While a few recent reports suggested a correlation existing between the pulmonary latent Ad5 E1A or E1 and the human pulmonary diseases (14, 23, 24, 33, 35), confirmation that latency of Ad5 E1A is related to clinical problems such as chronic respiratory diseases may have to await more-detailed clinic studies. However, Ad5 E1A protein was mainly presented in the pulmonary epithelial cells in either Ad5-infected human lung or Ad5-infected animal models (14, 24, 39, 55). This observation seems to be imitated in our E1A transgenic mice, in which Ad5 E1A protein was mainly expressed in the pulmonary epithelial cells. Taken together, our studies may provide some useful data regarding the in vivo general effects of each E1A protein or latent adenoviral infection. Predominant expression of the 243-aa protein would activate cell proliferation and nodular lesions of lymphocyte-like cells, which, to some extent, may potentially lead to chronic pulmonary diseases.

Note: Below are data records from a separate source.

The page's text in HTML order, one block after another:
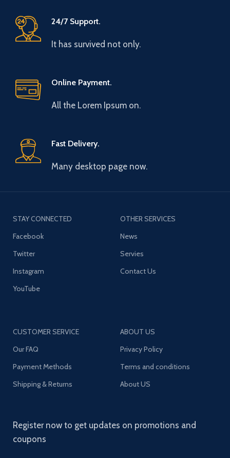
24/7 Support.
It has survived not only.
Online Payment.
All the Lorem Ipsum on.
Fast Delivery.
Many desktop page now.
STAY CONNECTED
Facebook
Twitter
Instagram
YouTube
OTHER SERVICES
News
Servies
Contact Us
CUSTOMER SERVICE
Our FAQ
Payment Methods
Shipping & Returns
ABOUT US
Privacy Policy
Terms and conditions
About US
Register now to get updates on promotions and
coupons
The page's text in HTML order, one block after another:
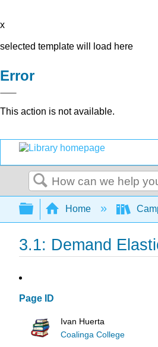
x
selected template will load here
Error
This action is not available.
Search
Expand/collapse
Home
3.1: Demand
Page ID
Ivan Huerta
Coalinga College
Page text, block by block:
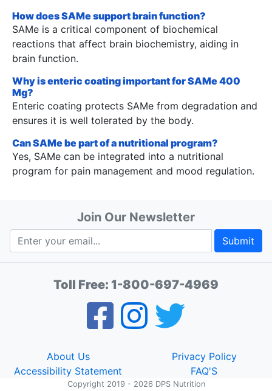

If the 289-aa protein were preferentially expressed, a proapoptotic injury would be activated, leading to an acute pulmonary proinflammation. Overall, adenoviruses have developed both E1A functions to maintain both host and virus survival through a critical balance between these two E1A proteins. The 289-aa-protein-induced cell apoptosis restricts the 243-aa-protein-induced cell proliferation, and vice versa, cell proliferation rescues cell apoptosis. Alteration in either process may lead to susceptibility to nodular lesions of lymphocyte-like cells or proinflammation during Ad5 E1A latency in the lung.